Question

A thin rod of length L and mass M is bent at its midpoint into two halves so that the angle between them is $90^\circ$. The moment of inertia of the bent rod about an axis passing through the bending point and perpendicular to the plane defined by the two halves of the rod is

• A. $\frac{ML^2}{6}$
• B. $\frac{\sqrt{2}ML^2}{24}$
• C. $\frac{ML^2}{24}$
• D. $\frac{ML^2}{12}$

Answer 1

The Correct Option is D

The problem at hand is to determine the moment of inertia of a bent rod about an axis passing through its bending point and perpendicular to the plane of the bend.
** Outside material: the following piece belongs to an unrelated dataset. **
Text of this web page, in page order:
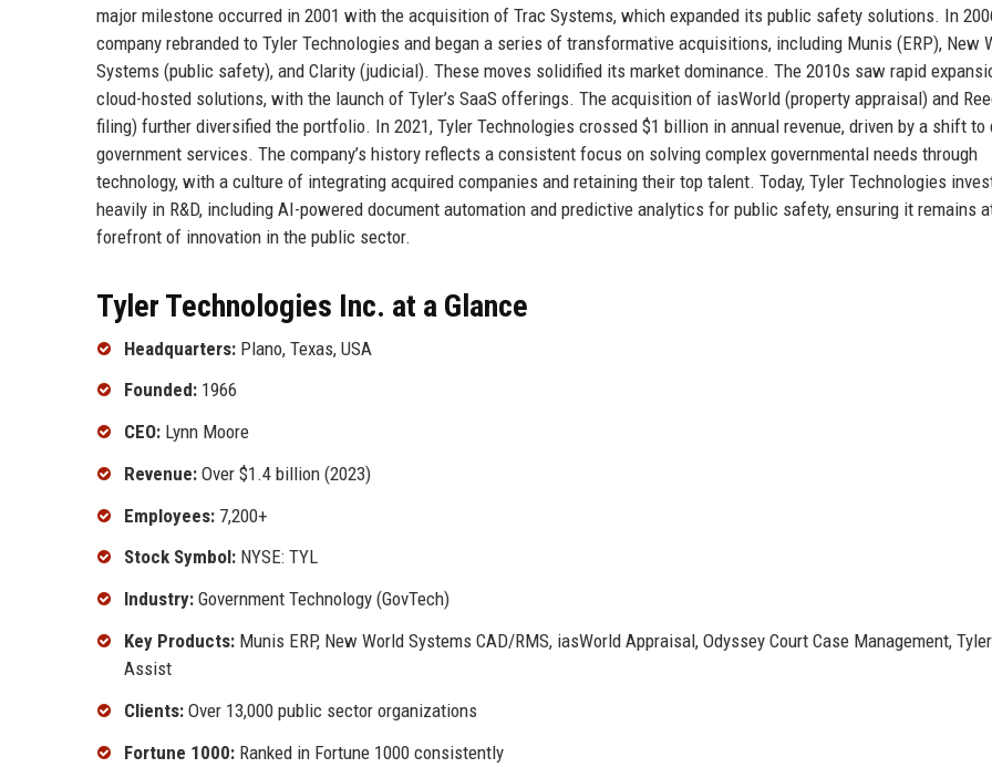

The rod, originally of length L and mass M, is bent at its midpoint such that each half forms an angle of 45^\circ with the axis of bending.
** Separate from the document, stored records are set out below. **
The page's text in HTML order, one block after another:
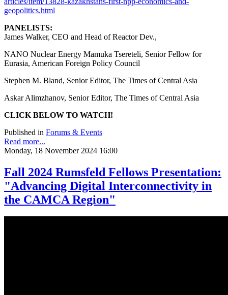
geopolitics.html
PANELISTS:
James Walker, CEO and Head of Reactor Dev.,
NANO Nuclear Energy Mamuka Tsereteli, Senior Fellow for
Eurasia, American Foreign Policy Council
Stephen M. Bland, Senior Editor, The Times of Central Asia
Askar Alimzhanov, Senior Editor, The Times of Central Asia
CLICK BELOW TO WATCH!
Published in Forums & Events
Read more...
Monday, 18 November 2024 16:00
Fall 2024 Rumsfeld Fellows Presentation:
"Advancing Digital Interconnectivity in
the CAMCA Region"

Firstly, since the rod is bent at its midpoint, each segment of the rod is of length \frac{L}{2}. The mass of each segment is \frac{M}{2}.
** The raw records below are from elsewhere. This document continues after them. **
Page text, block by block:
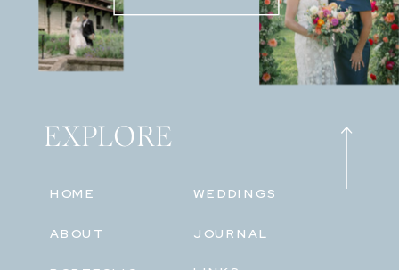
EXPLORE
ABOUT
WEDDINGS
JOURNAL
HOME
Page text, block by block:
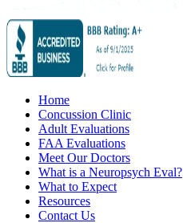
Home
Concussion Clinic
Adult Evaluations
FAA Evaluations
Meet Our Doctors
What is a Neuropsych Eval?
What to Expect
Resources
Contact Us
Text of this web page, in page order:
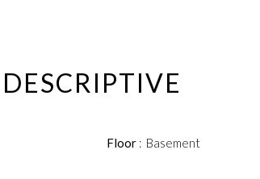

To find the moment of inertia of the complete bent rod about the specified axis, we need to calculate the contribution from both segments.

Each half can be treated like a thin rod rotating about an end. The moment of inertia I of a single thin rod of length l and mass m about an axis through one end perpendicular to its length is given by:

I = \frac{1}{3} m l^2

Substituting m = \frac{M}{2} and l = \frac{L}{2}, the moment of inertia for one half about its end is:

I_{\text{half}} = \frac{1}{3} \left(\frac{M}{2}\right) \left(\frac{L}{2}\right)^2 = \frac{1}{3} \cdot \frac{M}{2} \cdot \frac{L^2}{4} = \frac{ML^2}{24}

Both halves of the rod have the same moment of inertia about the bending point because they are symmetric and identical. Hence, the total moment of inertia I_{\text{total}} is twice that of one half:

I_{\text{total}} = 2 \times \frac{ML^2}{24} = \frac{ML^2}{12}

Thus, the correct answer is \frac{ML^2}{12}, which matches the given correct answer.